More thrust doesn't necessarily mean more speed. But anyway, if you hold the angle of attack constant, lift DOES increase as a square function of speed, as Bernoulli's equation would predict: http://www.grc.nasa.gov/WWW/k-12/airplane/lifteq.html

 Quote by russ_watters More thrust doesn't necessarily mean more speed. But anyway, if you hold the angle of attack constant, lift DOES increase as a square function of speed, as Bernoulli's equation would predict: http://www.grc.nasa.gov/WWW/k-12/airplane/lifteq.html
constant in a straight line? How does that increase lift?

 Quote by phenom01 constant in a straight line? How does that increase lift?
How does increasing speed increase lift??

Just as in a car, wind resistance increases as the square of speed, so, in a plane, does lift.

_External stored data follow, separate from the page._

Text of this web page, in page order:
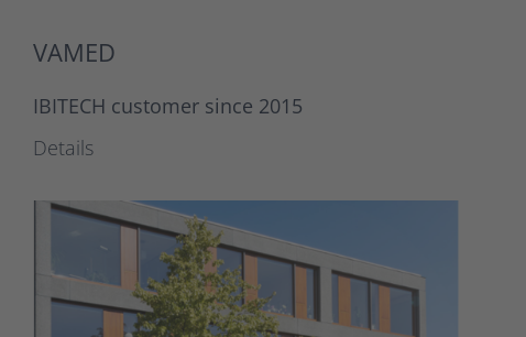
VAMED
IBITECH customer since 2015
Details
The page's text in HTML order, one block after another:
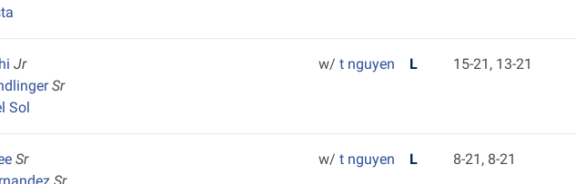
Jr
Sr
Sol
w/ t nguyen L 15-21, 13-21
Sr
w/ t nguyen L 8-21, 8-21
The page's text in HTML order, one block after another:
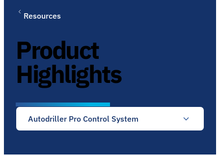
Resources
Product
Highlights
Autodriller Pro Control System
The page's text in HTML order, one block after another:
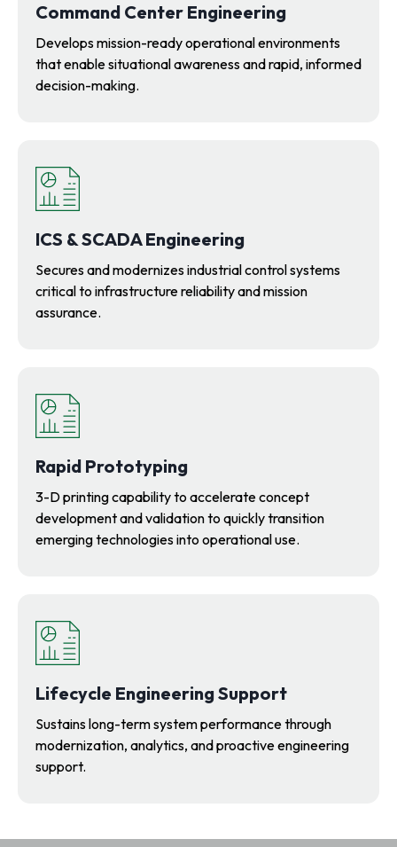
Command Center Engineering
Develops mission-ready operational environments
that enable situational awareness and rapid, informed
decision-making.
ICS & SCADA Engineering
Secures and modernizes industrial control systems
critical to infrastructure reliability and mission
assurance.
Rapid Prototyping
3-D printing capability to accelerate concept
development and validation to quickly transition
emerging technologies into operational use.
Lifecycle Engineering Support
Sustains long-term system performance through
modernization, analytics, and proactive engineering
support.
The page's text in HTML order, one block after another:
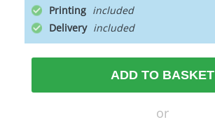
Printing
Delivery
ADD TO BASKET
or

 Holy cow there are some huge misconceptions here. In a most basic sense, lift can be explained through Newton's laws. The flow is "pushed down" do the plane must be "pushed up". Of course in this sense, it doesn't matter how this downwash is generated or how efficiently, only that it is generated. Bernoulli's principle is one way to calculate the lift on a wing in certain situations (the wing cannot be separated, for example). Given a velocity distribution over a wing, you can use Bernoulli's equation to deduce the pressures on the wing and hence the lift. It says nothing about how you find sai velocities or the best shape of a wing. Bernoulli's equation is merely a tool; it cannot explain lift completely. Now, any wing that generates lift must, by definition, deflect the air downward, and the same wing will also have a higher pressure below than above. You can connect the two using what is called the Kutta condition. This states that for an object with a sharp trailing edge, the rear stagnation point must be at that trailing edge rather than the location predicted by inviscid methods, which results in a net circulation around the airfoil and therefore a velocity difference and pressure difference on the surfaces as well as deflected flow coming off the back. This works for any shape with a sharp trailing edge (as all wings have) and does not require any assumptions about how the plane is flying. A plane with a symmetric airfoil can fly because it has angle I attack and a sharp trailing edge. This allows the airfoil to deflect the flow downward. The same applies for a traditional airfoil flying upside down. In this case, flying inverted is her inefficient, but with enough angle of attack it can be done. Flying vertically doesn't have lift in the traditional sense. The lift is provided solely by the thrust.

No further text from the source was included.